De Soya ancora non osa tirare un sospiro di sollievo. — Il vescovo Melandriano è un ladro, Eccellenza.

I vivaci occhietti del cardinale Lourdusamy si spostano per un attimo verso monsignor Oddi, poi tornano a fissare in viso il prete-capitano. — Sì, sì, Federico — dice il Segretario di Stato. — Lo sappiamo. Ne eravamo al corrente già da qualche tempo. Il buon vescovo, nella sua remota città galleggiante su quel mondo d’acqua, avrà il suo momento davanti ai cardinali del Sant’Uffizio, stia tranquillo. E stia pure tranquillo che per lui le raccomandazioni non saranno altrettanto indulgenti. — Con uno scricchiolio di legno antico si appoggia all’alto schienale. — Ma dobbiamo parlare d’altre cose, figliolo.

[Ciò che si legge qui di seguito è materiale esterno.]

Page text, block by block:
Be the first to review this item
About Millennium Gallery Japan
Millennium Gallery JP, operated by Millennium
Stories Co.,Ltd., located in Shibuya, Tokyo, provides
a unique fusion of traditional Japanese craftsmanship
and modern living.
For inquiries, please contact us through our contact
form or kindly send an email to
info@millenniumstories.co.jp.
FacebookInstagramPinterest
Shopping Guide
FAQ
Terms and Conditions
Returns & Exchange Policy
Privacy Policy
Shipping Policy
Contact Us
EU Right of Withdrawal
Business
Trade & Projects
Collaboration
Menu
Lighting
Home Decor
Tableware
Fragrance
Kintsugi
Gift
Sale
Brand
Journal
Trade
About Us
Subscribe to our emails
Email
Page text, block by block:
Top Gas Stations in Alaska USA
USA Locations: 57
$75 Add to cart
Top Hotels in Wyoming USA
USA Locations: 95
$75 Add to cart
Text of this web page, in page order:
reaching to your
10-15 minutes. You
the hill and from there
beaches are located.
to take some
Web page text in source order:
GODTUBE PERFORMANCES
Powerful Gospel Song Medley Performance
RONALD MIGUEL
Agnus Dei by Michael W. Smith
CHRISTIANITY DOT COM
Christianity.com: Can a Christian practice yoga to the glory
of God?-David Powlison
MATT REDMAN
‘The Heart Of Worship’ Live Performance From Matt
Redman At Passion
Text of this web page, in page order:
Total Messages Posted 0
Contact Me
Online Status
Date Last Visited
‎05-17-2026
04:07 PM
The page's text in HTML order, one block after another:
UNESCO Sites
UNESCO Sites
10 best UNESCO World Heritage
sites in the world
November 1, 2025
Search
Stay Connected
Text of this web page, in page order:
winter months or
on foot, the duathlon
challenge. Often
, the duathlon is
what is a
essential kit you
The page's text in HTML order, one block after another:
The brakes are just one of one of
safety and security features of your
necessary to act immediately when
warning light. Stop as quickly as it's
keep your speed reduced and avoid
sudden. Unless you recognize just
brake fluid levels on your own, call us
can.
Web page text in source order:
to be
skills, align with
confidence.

È pronto a riprendere la sua missione?

— Sì, Eccellenza — risponde de Soya. Si sorprende per l’immediatezza e la sincerità della risposta. Fino a quel momento ha ritenuto meglio che sia stato posto termine a quella parte della sua vita e del suo servizio.

Il cardinale Lourdusamy diventa più serio. Pare serrare con forza le mascelle. — Magnifico — tuona. — Ora, mi è stato detto che uno dei suoi uomini è morto durante la spedizione a Hebron.

— Un incidente nella fase di risurrezione, Eccellenza.

Il cardinale Lourdusamy scuote la testa. — Terribile. Terribile.

— Il lanciere Rettig — soggiunge il Padre Capitano de Soya: sente il bisogno che sia fatto il nome di quell’uomo. — Era un buon soldato.

Negli occhi del cardinale c’è un luccichio come di lacrime. Lourdusamy guarda in viso de Soya e dice: — Prowederemo ai suoi genitori e a sua sorella. Un fratello del lanciere Rettig raggiunse il grado di prete-comandante su Bressia. Lo sapeva, figliolo?